Oh come on. Under the assumption of the DH, the traditions underlying Gen 1-11 would had to have been known to the Jews for centuries, from possibly as early as the 9th century BCE, or according to some, even earlier. So under this model stories about Adam and Noah would have been a part of Semitic culture for hundreds of years. You propose that the Pentateuch was produced in the 5th century BCE I believe. If so, and stories about Adam and Noah had been a part of Semitic culture and known to the Jewish priesthood for hundreds of years, then why aren't there any references to Adam or Noah throughout the Pentateuch, other than just in Gen 1-11?
And if you say, "Well, it wasn't relevant or of interest," then I point to dozens of other later Jewish works that certainly find significant interest in these figures.
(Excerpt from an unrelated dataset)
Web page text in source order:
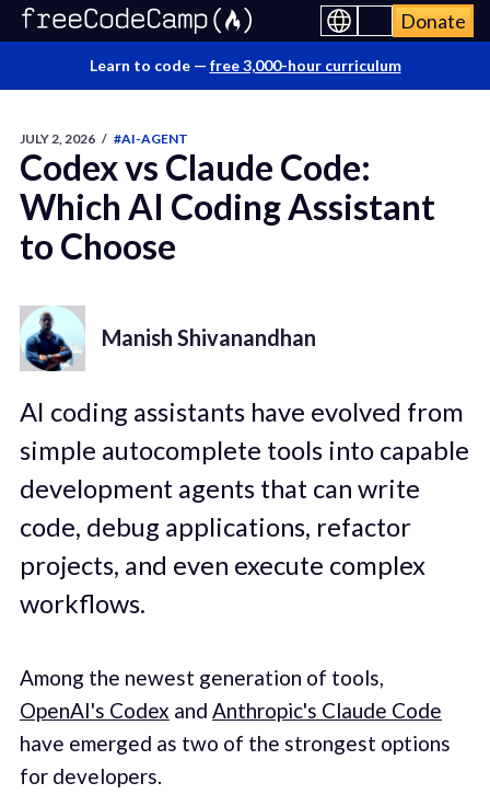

We know that from the 3rd century on, Noah and Adam featured in many Jewish narratives and stories.
But you really think its reasonable that while explaining the origin and need of laws, when laying out sacrificial protocols, when discussing the uncleanliness of women, that there would have been no occasion at all to refer back to the traditions found in Gen 1-11? Give me a break!
Seriously:
Lev 12 : 1Then the Lord spoke to Moses, saying, 2 “Speak to the sons of Israel, saying:
‘When a woman gives birth and bears a male child, then she shall be unclean for seven days, as in the days of her menstruation she shall be unclean. 3 On the eighth day the flesh of his foreskin shall be circumcised. 4 Then she shall remain in the blood of her purification for thirty-three days; she shall not touch any consecrated thing, nor enter the sanctuary until the days of her purification are completed. 5 But if she bears a female child, then she shall be unclean for two weeks, as in her menstruation; and she shall remain in the blood of her purification for sixty-six days.
Really, there was no need at all to tie this back to Eve? I mean come on. With all of the talk about the uncleanliness of women in the Torah, there was not one single occasion to link this uncleanliness to Eve? Unfathomable.